1925, Gordon organized a black academic group, the Saturday Evening Quill Club. Its founding members included fellow writers Helene Johnson and Dorothy West, and Gordon served as its president. Out of this grew an annual literary magazine, Saturday Evening Quill, which Gordon edited during its brief existence from 1928 to 1930. Gordon joined the American Communist Party in 1931 and co-founded the Boston John Reed Club, becoming the first editor of the club magazine Leftward. He moved to the Soviet Union for a year (1937–38) and became a reporter for the Moscow Daily News.

On his return to the United States, Gordon became a contributing editor, writer, and reporter for the leftist Daily Worker (1938–1946). Gordon's nonfiction writing about social issues increased after he became a communist. Throughout the 1930s and 1940s, he wrote about such topics as black labor, the rape of black women, the limits faced by black writers in an oppressive culture, and African Americans' relationship to political radicalism; this last essay appeared in Nancy Cunard's 1933 book Negro: An Anthology.

By the 1950s, Gordon had joined the radical leftist weekly National Guardian staff, for which he reported on the 1955 Bandung Conference in Indonesia, which was an essential step in developing the Non-Aligned Movement. In the late 1950s, he wrote a column for the black press that lasted about two years, "Another Side of the Story." He wrote primarily on subjects related to racial discrimination and social justice.
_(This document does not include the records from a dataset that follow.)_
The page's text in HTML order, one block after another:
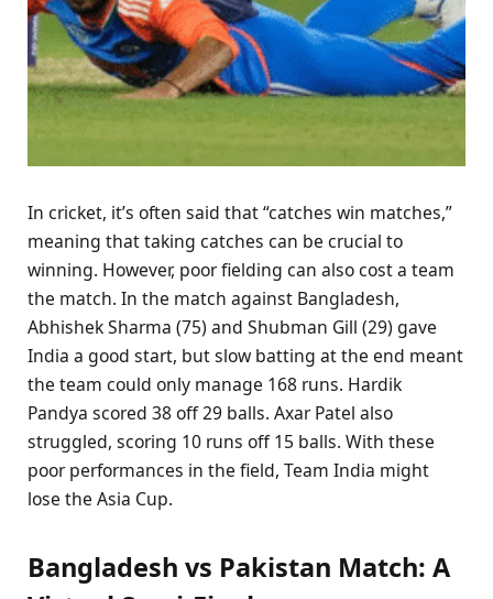
In cricket, it’s often said that “catches win matches,”
meaning that taking catches can be crucial to
winning. However, poor fielding can also cost a team
the match. In the match against Bangladesh,
Abhishek Sharma (75) and Shubman Gill (29) gave
India a good start, but slow batting at the end meant
the team could only manage 168 runs. Hardik
Pandya scored 38 off 29 balls. Axar Patel also
struggled, scoring 10 runs off 15 balls. With these
poor performances in the field, Team India might
lose the Asia Cup.
Bangladesh vs Pakistan Match: A

He published some fiction under pseudonyms, using Egor Don (which combines his first initial and last name) and (more rarely) Clark Hall and Frank Lynn. 

Gordon effectively retired from public life in the 1960s and turned his energies to watercolor painting. When Gordon died on March 18, 1974, Henry Winston—then the chairman of the American Communist Party—praised him as "a dedicated partisan in the fight on many fronts for Democracy and Socialism."  A more recent commentator assesses Gordon as a "hard-working if uninspired" journalist of admirable dedication. His papers, including correspondence and various unpublished writings, are held by the New York Public Library.